The prognosis of PBL is still a challenge to determine, as there are few cases of this uncommon breast malignancy. ⁹ The prognosis is dependent on the stage and type of lymphoma. A study done by Hosein et al showed that none of the treatments that involved chemotherapy, radiotherapy, or immunotherapy (rituximab) were associated with overall survival. ²⁰ Caon et al showed that for indolent breast lymphoma, radiation therapy alone had high chances of local control and survival compared to aggressive histology, which received radiation therapy with chemotherapy and had excellent local control but poor overall survival rates, with a 5-year local control rate of 92% in indolent and 96% in aggressive form. ¹¹ Current literature recommends the use of anthracycline-based chemotherapy with rituximab and radiation therapy for aggressive forms of breast lymphoma, although few studies support its advantage. Our patient succumbed before the prescribed treatment was finished. We were unable to establish whether the patient experienced adverse reactions since she died at home.

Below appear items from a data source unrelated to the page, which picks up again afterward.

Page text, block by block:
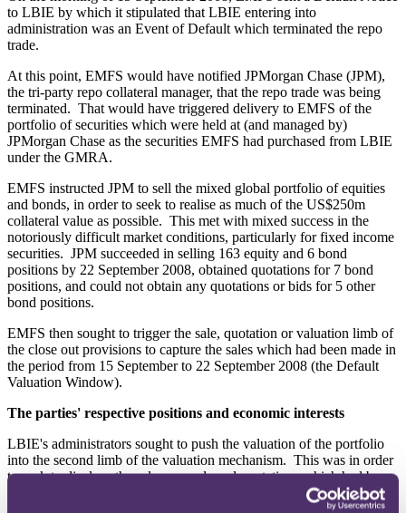
to LBIE by which it stipulated that LBIE entering into
administration was an Event of Default which terminated the repo
trade.
At this point, EMFS would have notified JPMorgan Chase (JPM),
the tri-party repo collateral manager, that the repo trade was being
terminated. That would have triggered delivery to EMFS of the
portfolio of securities which were held at (and managed by)
JPMorgan Chase as the securities EMFS had purchased from LBIE
under the GMRA.
EMFS instructed JPM to sell the mixed global portfolio of equities
and bonds, in order to seek to realise as much of the US$250m
collateral value as possible. This met with mixed success in the
notoriously difficult market conditions, particularly for fixed income
securities. JPM succeeded in selling 163 equity and 6 bond
positions by 22 September 2008, obtained quotations for 7 bond
positions, and could not obtain any quotations or bids for 5 other
bond positions.
EMFS then sought to trigger the sale, quotation or valuation limb of
the close out provisions to capture the sales which had been made in
the period from 15 September to 22 September 2008 (the Default
Valuation Window).
The parties' respective positions and economic interests
LBIE's administrators sought to push the valuation of the portfolio
into the second limb of the valuation mechanism. This was in order
to seek to displace the sale proceeds and quotations which had been
received by EMFS over the course of the Default Valuation Window
in favour of the valuation calculation mechanism to be applied at the
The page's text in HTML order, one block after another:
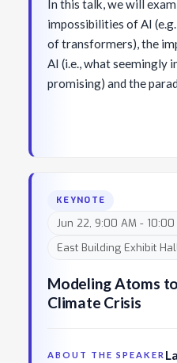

There are several potential limitations to consider with the present study. Our case study lacks some essential information. For instance, it is difficult to confidently establish the cause of death in the index case since she absconded from her treatment and died at home. Unfortunately, postmortem was out of options. Thus, it is not clear whether her demise was attributed to the PBL disease, whether the chemotherapy was kept on, or other causes. However, based on previous published data, it is plausible to speculate that the most likely cause of death was PBL disease that was left untreated.

Conclusion

Primary breast lymphoma is a rare disease of the breast whose diagnosis and treatment may be challenging. The recent advances in treatment of the primary DLBCL strategies have significantly improved patient outcomes through the integration of targeted therapies like rituximab, intensified chemotherapy regimens, novel agents, and personalized treatment approaches. These advancements have led to higher remission rates, prolonged survival, and a better quality of life for patients. Ongoing research and clinical trials continue to push the boundaries of what is possible in the treatment of this rare lymphoma. This case report highlights the awareness of primary breast lymphoma as a differential diagnosis and the importance of histopathology and immunohistochemistry analysis in establishing the definitive diagnosis in patients presenting with breast masses.